Default Kernel Std in Smooth Curve fit (Distribution Platform)

Super User

Joined:

Jun 23, 2011

When selecting "Smooth Curve" in the Distribution platform JMP displays a fitted Kernel Density function along with a slider for varying the "Kernel Std".

Without luck, I have looked for any details on how JMP sets the default Kernel Std in the manuals. I have also experimented with ratios between StdDev (or SE) and default Kernel Std for datasets of different size in order to find any consistent pattern.

Does anyone know how JMP chooses the default Kernel Std, i.e. the one showing up initially before the user touches the slider?

And, second, is it possible to set the Kernel Std by JSL-script?

Message was edited by: MS
3 REPLIES
The Smooth Curve in the Distribution platform is a kernel density estimator. You are right, the method for estimating the initial Kernel Std is not in the documentation, but that was on purpose. The method is a complicated one, and we felt it better to not try and document it. The Kernel Std can not be set through JSL, although I think it's a good idea to make it so you can set it with JSL.

The Distribution platform in JMP v9 will feature a new distribution you can fit, called Normal Mixtures. If a distribution is multi-modal, it fits a normal distribution (with a separate mean and variance) to each group. The pdf ends up being a weighted sum of the component pdfs. Well, I tell you this because the Smooth Curve is just a special case of the Normal Mixture. If you fit enough groups, the Normal Mixture fit is essentially identical to the Smooth Curve fit. But, the Normal Mixture fit has a big advantage in that it is much easier to understand and explain.

Super User

Joined:

Jun 23, 2011

Why i am asking is because I try to figure out a if I can use quantiles for the smooth curve fit as a robust way to routinely identify outliers in interlaboratory tests, in cases where the distribution is clearly asymmetric or multimodal. The quantiles I can set and retrieve via JSL but I am not sure if I can trust the default Kernel Std to be adequate for each round of tests which may have different number of participants or distribution shape.

It would be neat to be able to set the Kernel Std to e.g. 3/4 of the standard deviation (or whatever) by JSL. But maybe the JMP definition and default choice, although too complicated to document, is good enough to allow comparison of the kernel density quantiles among different sets of data.

In some textbooks or other statistical software's documentation it is referred to the kernel density "bandwidth". Is that comparable to JMPs Kernel Std?

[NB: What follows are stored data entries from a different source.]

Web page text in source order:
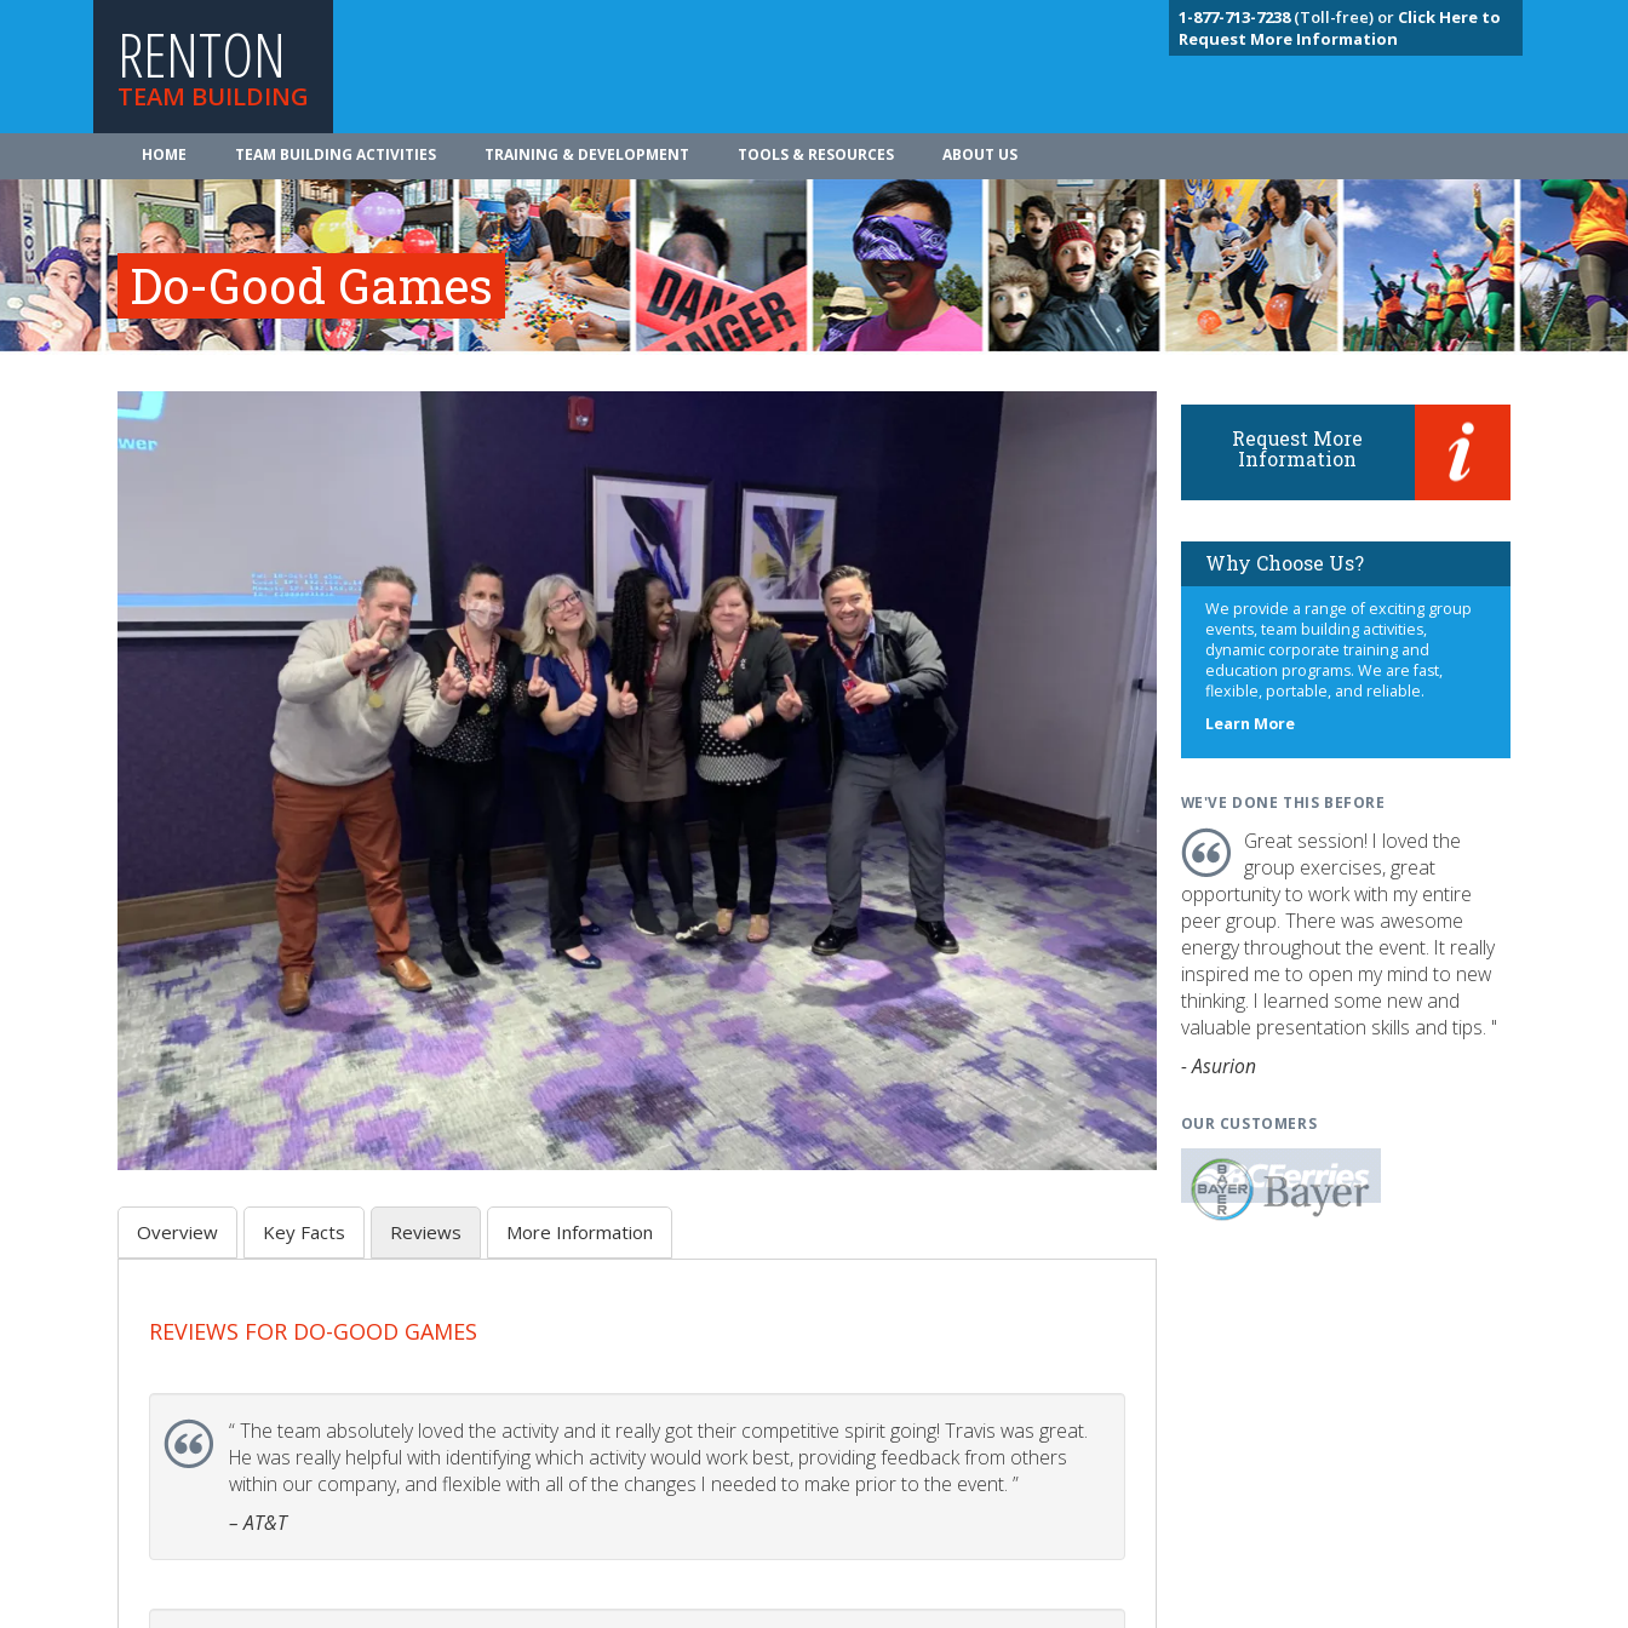
RENTON
TEAM BUILDING
1-877-713-7238(Toll-free) or Click Here to
Request More Information
HOME TEAM BUILDING ACTIVITIES TRAINING & DEVELOPMENT TOOLS & RESOURCES ABOUT US
Do-Good Games
Overview Key Facts Reviews More Information
REVIEWS FOR DO-GOOD GAMES
“The team absolutely loved the activity and it really got their competitive spirit going! Travis was great.
He was really helpful with identifying which activity would work best, providing feedback from others
within our company, and flexible with all of the changes I needed to make prior to the event. ”
– AT&T
Request More
Information
Why Choose Us?
We provide a range of exciting group
events, team building activities,
dynamic corporate training and
education programs. We are fast,
flexible, portable, and reliable.
Learn Moreabout
WE'VE DONE THIS BEFORE
Great session! I loved the
group exercises, great
opportunity to work with my entire
peer group. There was awesome
energy throughout the event. It really
inspired me to open my mind to new
thinking. I learned some new and
valuable presentation skills and tips. "
- Asurion
OUR CUSTOMERS
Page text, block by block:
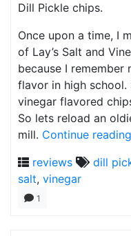
Dill Pickle chips.
Once upon a time, I
of Lay’s Salt and
because I
flavor in high school.
vinegar flavored
So lets reload an
mill. Continue reading
reviews
dill
salt, vinegar
1
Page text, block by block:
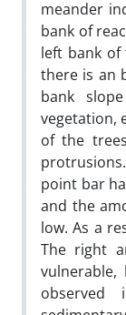
meander
bank of
left bank of
there is an
bank
vegetation,
of the
point bar
and the
low. As a
The right
vulnerable,
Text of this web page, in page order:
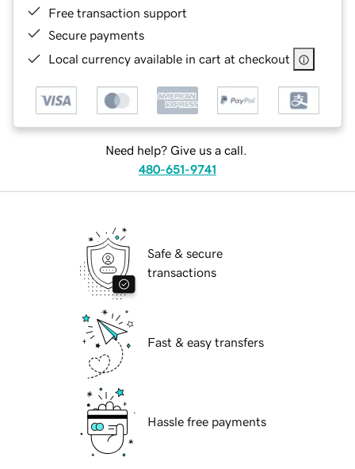
Free transaction support
Secure payments
Local currency available in cart at checkout
Need help? Give us a call.
480-651-9741
Safe & secure
transactions
Fast & easy transfers
Hassle free payments
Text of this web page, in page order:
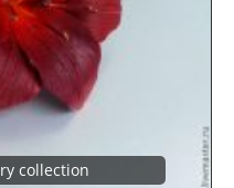
collection
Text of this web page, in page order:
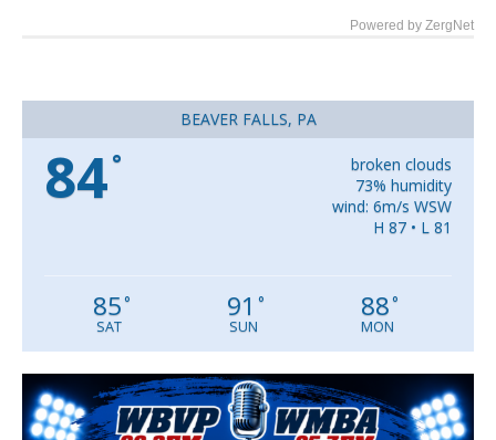
Powered by ZergNet
BEAVER FALLS, PA
84°
broken clouds
73% humidity
wind: 6m/s WSW
H 87 • L 81
85°
SAT
91 °
SUN
88°
MON
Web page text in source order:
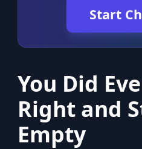
Start
You Did
Right and
Empty
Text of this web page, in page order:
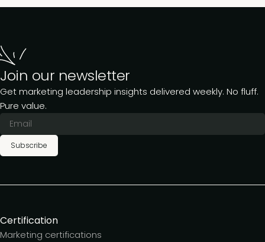
Join our newsletter
Get marketing leadership insights delivered weekly. No fluff.
Pure value.
Subscribe
Certification
Marketing certifications

(Btw I look forward to JMP v9 and as a Macintosh user I would very much welcome the return of, at least some rudimentary, Applescript support)

Message was edited by: MS

Message was edited by: MS
Yes, it is also called bandwidth.

If data is just simply asymmetric, then many of the available distributions will fit it. Particularly the Johnson distributions and Glog. They can handle heavy skewness. If it's not too skewed, then perhaps one of the common ones will work too, like Weibull or LogNornal. For different shapes of skewness, the fitted parameters will be different of course.

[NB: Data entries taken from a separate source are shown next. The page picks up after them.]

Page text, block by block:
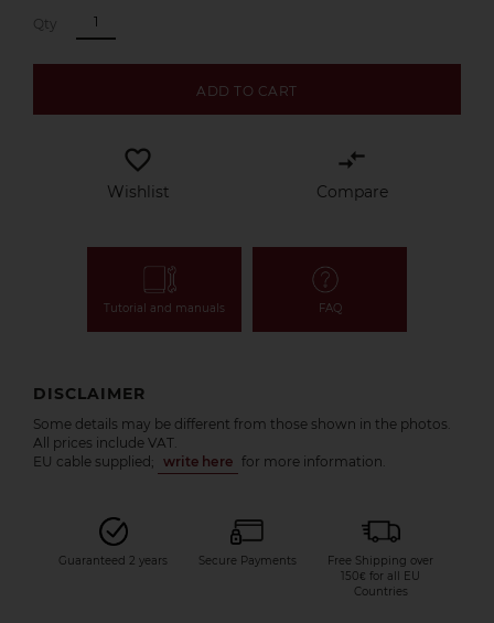
Qty
ADD TO CART
favorite_border
Wishlist
compare_arrows
Compare
Tutorial and manuals FAQ
DISCLAIMER
Some details may be different from those shown in the photos.
All prices include VAT.
EU cable supplied; write here for more information.
Guaranteed 2 years Secure Payments
Free Shipping over
150€ for all EU
Countries
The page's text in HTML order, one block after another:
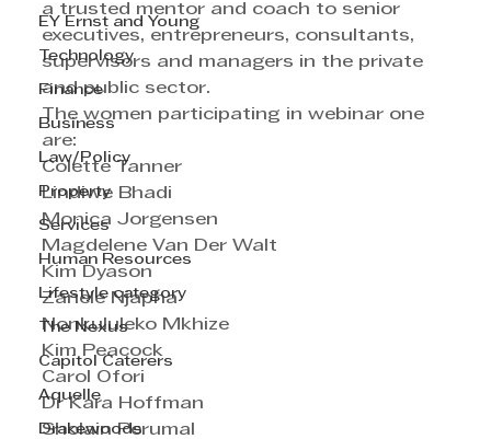
EY Ernst and Young
Technology
Finance
Business
Law/Policy
Property
Services
Human Resources
Lifestyle category
The Nexus
Capitol Caterers
Aquelle
Drakewoods
a trusted mentor and coach to senior
executives, entrepreneurs, consultants,
supervisors and managers in the private
and public sector.
The women participating in webinar one
are:
Colette Tanner
Lindiwe Bhadi
Monica Jorgensen
Magdelene Van Der Walt
Kim Dyason
Zanele Njapha
Nonkululeko Mkhize
Kim Peacock
Carol Ofori
Dr Kara Hoffman
Sholain Perumal
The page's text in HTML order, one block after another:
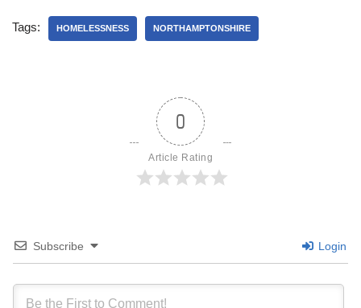
Tags: HOMELESSNESS NORTHAMPTONSHIRE
0
Article Rating
Subscribe Login
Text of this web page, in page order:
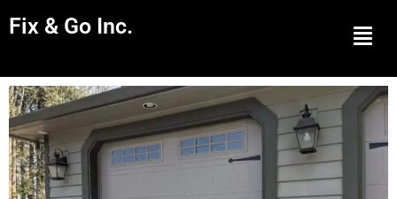
Fix & Go Inc. Menu

If data is multimodal, then the only option now is the smooth curve fit. If the shape of each data set is relatively the same, then the estimated kernel std will be roughly similar. If the shapes are very different, then the kernel std is different. Don't try to compare the kernel std's, but it is ok to make a rough comparison of the quantiles. I haven't formally investigated the performance of the smooth curve fit across different samples that are supposed to be similar or different, so I am guessing at these things. And, of course, quantiles can vary depending on overfitting or underfitting of the smooth curve.

If you want to estimate quantiles without worrying about a fitted distribution, there is an empirical quantile function in the formula editor, under the Statistical group. Table > Summary can also spit out quantiles

If you want to investigate for outliers, sometimes the best way to identify them is with the eye. Like on a histogram or the outlier box plot. But, I'm sure there is perhaps an automated/quantitative way to do it. What is an outlier to one fitted distribution, may not be to another fitted distribution though.